魔法学校を首席で卒業する者は、既にレベル『20』を超えている。

トップクラスでレベル『15』以上。

半人前と言われる普通の生徒でもレベル『10』


だから、リオネルのレベル『5』は、成績的にとんでもなく下の下だ。

これがリオネルの女子にもてない原因のひとつでもあった。


また最大のレベルは『99』と言われているが、これまで99に達した者はこの世界では存在しないと言われている。

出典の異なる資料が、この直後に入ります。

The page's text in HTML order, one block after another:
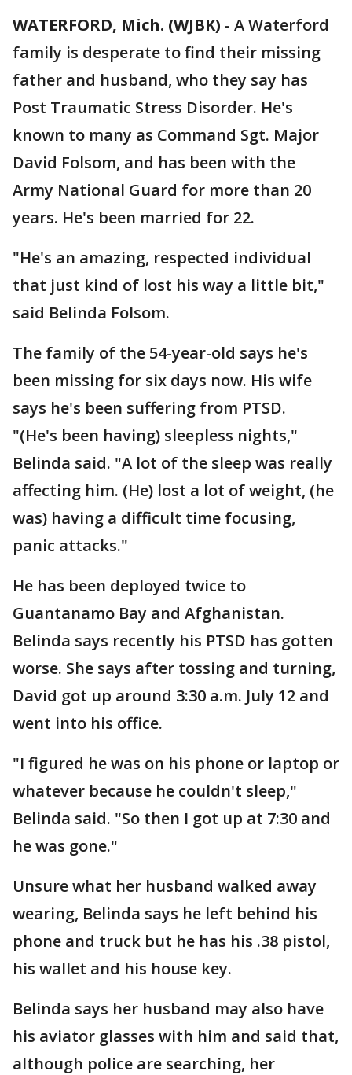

リオネルは名門魔法使い家の末っ子ゆえ、生徒達の中でも目立っており……

偉大な父や優秀な兄たちに似ず、超が付く劣等生だと、なおさら馬鹿にされていた。


でも、リオネルは魔法の勉強自体は好きだし、好奇心も旺盛。

自分なりに、一生懸命に努力しているつもりだった。


3歳から修行を始め、18歳になるまでのこの15年間、ろくに休んではいない。

当然、魔法学校では、毎日授業をしっかり受けていて、さぼった事などない。


だが成績、レベルは全く上がらなかった。


結局は、勉強の為の勉強……

「能力を向上する事」でなく、「勉強する事だけが目的」

つまり「学ぶ事が義務」であり、惰性となっていたのかもしれない……


成績が上がらないリオネルは……

仕方なく、魔法で足らない能力を少しでも補おうと、誰にも内緒で身体を鍛え……

自己流で剣や格闘の鍛錬もしていた。


魔法使いが持つ4つの属性……地・水・風・火。

リオネルの持つ属性は『風』である。

ほんの小さな風の塊をぶつける攻撃魔法の『風弾』

風の圧力を使う防御魔法の『風壁』を身につけていた。


勉強して身体を鍛えていても、リオネルには『致命的な弱点』があった。


リオネルの通う魔法学校において、魔物との実戦訓練は各自の任意で行われる。

生徒達は、教官役に騎士、兵士、冒険者などを選任し、雇用。

有償で指導を受けながら戦うのだ。

 

しかしリオネルは、魔物との実戦訓練はまだ未経験だった。


あまりにも悲惨な学校の成績に実家が呆れ、教官の雇用費用を出して貰えない事もあったが……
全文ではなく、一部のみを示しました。